Top of Data extract

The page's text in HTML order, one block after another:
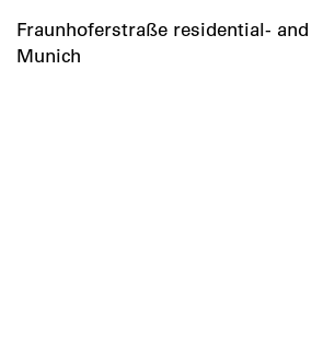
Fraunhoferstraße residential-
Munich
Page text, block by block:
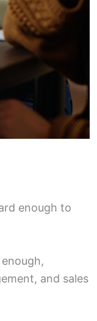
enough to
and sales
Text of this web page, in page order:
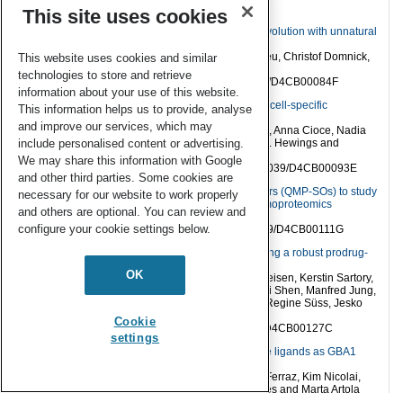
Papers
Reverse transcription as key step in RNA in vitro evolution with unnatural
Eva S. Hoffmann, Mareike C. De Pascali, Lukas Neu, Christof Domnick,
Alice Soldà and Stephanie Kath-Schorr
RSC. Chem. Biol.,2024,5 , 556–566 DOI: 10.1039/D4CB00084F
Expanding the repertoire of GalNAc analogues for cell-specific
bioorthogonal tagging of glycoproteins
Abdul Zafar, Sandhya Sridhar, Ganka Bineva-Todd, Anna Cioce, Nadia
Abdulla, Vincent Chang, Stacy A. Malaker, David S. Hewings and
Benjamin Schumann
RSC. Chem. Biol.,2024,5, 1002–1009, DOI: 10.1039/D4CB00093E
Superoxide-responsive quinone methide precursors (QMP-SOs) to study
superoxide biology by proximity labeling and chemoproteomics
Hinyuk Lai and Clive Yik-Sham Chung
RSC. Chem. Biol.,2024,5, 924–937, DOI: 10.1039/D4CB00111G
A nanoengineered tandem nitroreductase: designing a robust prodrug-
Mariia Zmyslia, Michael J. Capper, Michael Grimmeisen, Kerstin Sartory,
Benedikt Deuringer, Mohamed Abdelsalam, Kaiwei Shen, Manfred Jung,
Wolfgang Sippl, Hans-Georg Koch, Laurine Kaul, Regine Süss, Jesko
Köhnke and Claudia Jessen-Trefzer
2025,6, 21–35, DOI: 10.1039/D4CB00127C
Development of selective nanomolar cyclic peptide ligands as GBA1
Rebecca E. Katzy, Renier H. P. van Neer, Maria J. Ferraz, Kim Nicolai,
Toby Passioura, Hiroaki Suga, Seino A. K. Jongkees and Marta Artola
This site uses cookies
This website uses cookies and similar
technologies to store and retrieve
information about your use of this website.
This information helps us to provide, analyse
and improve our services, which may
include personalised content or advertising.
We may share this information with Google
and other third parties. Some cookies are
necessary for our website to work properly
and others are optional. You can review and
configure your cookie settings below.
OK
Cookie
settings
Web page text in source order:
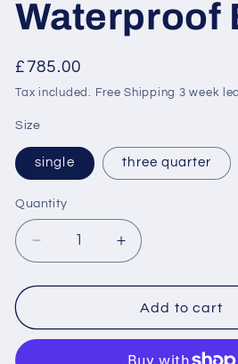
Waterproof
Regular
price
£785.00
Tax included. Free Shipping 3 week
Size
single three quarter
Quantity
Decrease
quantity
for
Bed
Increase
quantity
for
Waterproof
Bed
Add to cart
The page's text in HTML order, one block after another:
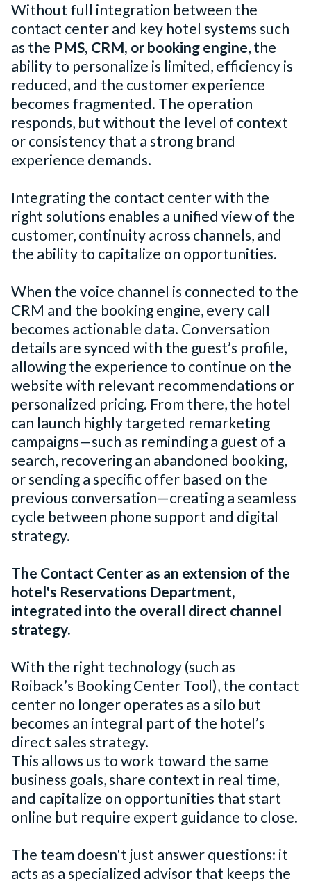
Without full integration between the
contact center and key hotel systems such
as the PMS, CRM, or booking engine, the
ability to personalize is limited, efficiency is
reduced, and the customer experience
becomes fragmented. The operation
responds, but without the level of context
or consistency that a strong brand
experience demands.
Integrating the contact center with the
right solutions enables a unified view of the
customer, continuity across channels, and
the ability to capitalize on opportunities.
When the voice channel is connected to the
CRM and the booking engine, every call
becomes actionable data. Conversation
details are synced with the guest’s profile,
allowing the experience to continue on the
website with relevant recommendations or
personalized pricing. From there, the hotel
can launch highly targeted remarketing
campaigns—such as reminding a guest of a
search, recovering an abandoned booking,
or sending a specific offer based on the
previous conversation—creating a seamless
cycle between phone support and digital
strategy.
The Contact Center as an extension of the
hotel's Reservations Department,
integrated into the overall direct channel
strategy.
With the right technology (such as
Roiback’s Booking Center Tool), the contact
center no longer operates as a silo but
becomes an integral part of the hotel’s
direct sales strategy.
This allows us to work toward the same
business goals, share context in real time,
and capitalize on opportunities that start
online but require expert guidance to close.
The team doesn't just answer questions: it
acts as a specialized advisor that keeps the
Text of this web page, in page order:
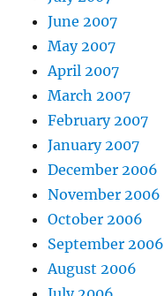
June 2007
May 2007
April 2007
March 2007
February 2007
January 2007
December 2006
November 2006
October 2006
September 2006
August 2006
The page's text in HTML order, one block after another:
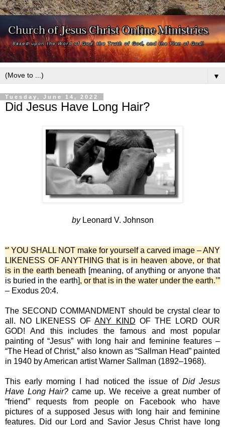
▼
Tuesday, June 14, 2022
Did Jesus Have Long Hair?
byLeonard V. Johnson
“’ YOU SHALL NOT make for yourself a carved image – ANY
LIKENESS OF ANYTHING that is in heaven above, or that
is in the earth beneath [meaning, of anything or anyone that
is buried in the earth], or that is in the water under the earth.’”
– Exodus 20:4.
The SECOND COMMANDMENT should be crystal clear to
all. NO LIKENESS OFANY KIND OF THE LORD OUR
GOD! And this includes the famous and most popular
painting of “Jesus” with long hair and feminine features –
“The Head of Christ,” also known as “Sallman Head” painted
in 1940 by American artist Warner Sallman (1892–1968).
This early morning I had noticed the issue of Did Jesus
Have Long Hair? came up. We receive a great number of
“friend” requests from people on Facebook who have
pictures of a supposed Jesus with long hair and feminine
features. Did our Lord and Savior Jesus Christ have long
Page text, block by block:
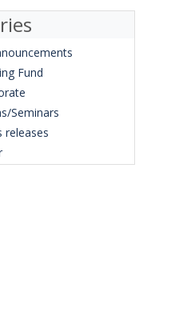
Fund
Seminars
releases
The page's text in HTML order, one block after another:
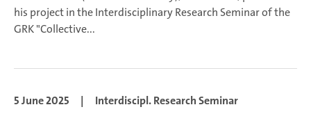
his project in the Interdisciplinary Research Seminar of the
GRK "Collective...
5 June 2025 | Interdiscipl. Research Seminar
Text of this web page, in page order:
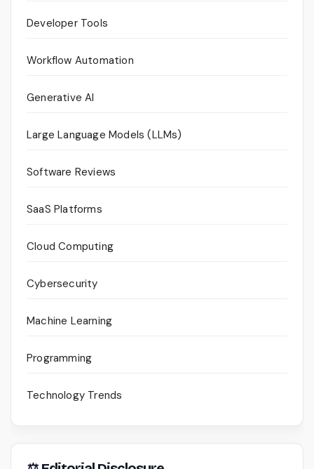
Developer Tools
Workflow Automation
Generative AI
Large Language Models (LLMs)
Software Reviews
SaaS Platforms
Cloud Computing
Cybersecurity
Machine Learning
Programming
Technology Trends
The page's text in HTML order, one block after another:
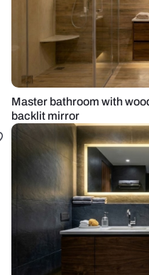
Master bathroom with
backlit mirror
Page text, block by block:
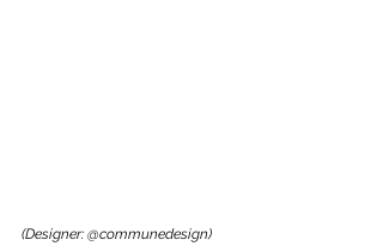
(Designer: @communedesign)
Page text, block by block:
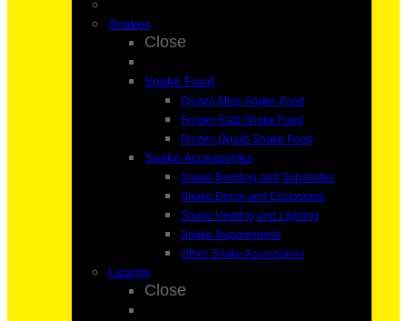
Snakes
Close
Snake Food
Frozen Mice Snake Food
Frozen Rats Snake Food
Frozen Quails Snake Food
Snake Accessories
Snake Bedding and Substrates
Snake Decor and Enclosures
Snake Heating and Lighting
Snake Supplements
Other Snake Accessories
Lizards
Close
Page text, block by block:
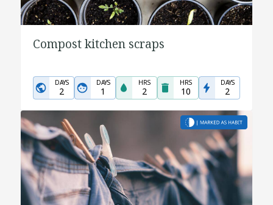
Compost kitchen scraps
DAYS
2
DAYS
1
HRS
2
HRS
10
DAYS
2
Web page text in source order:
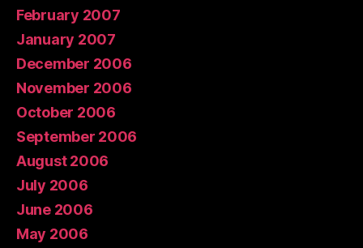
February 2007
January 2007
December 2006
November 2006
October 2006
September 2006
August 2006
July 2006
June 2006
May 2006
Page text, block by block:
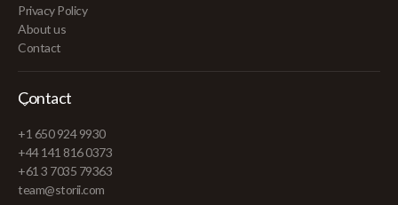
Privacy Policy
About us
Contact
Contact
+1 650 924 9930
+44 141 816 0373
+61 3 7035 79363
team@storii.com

Bottom of Data extract

● **The problem**
Pictures excluded, repeat the records exactly from their opening line through the line containing "Köhnke and Claudia Jessen-Trefzer".

● **Response box**
The page's text in HTML order, one block after another:
Fraunhoferstraße residential-
Munich
Page text, block by block:
enough to
and sales
Text of this web page, in page order:
Papers
Reverse transcription as key step in RNA in vitro evolution with unnatural
Eva S. Hoffmann, Mareike C. De Pascali, Lukas Neu, Christof Domnick,
Alice Soldà and Stephanie Kath-Schorr
RSC. Chem. Biol.,2024,5 , 556–566 DOI: 10.1039/D4CB00084F
Expanding the repertoire of GalNAc analogues for cell-specific
bioorthogonal tagging of glycoproteins
Abdul Zafar, Sandhya Sridhar, Ganka Bineva-Todd, Anna Cioce, Nadia
Abdulla, Vincent Chang, Stacy A. Malaker, David S. Hewings and
Benjamin Schumann
RSC. Chem. Biol.,2024,5, 1002–1009, DOI: 10.1039/D4CB00093E
Superoxide-responsive quinone methide precursors (QMP-SOs) to study
superoxide biology by proximity labeling and chemoproteomics
Hinyuk Lai and Clive Yik-Sham Chung
RSC. Chem. Biol.,2024,5, 924–937, DOI: 10.1039/D4CB00111G
A nanoengineered tandem nitroreductase: designing a robust prodrug-
Mariia Zmyslia, Michael J. Capper, Michael Grimmeisen, Kerstin Sartory,
Benedikt Deuringer, Mohamed Abdelsalam, Kaiwei Shen, Manfred Jung,
Wolfgang Sippl, Hans-Georg Koch, Laurine Kaul, Regine Süss, Jesko
Köhnke and Claudia Jessen-Trefzer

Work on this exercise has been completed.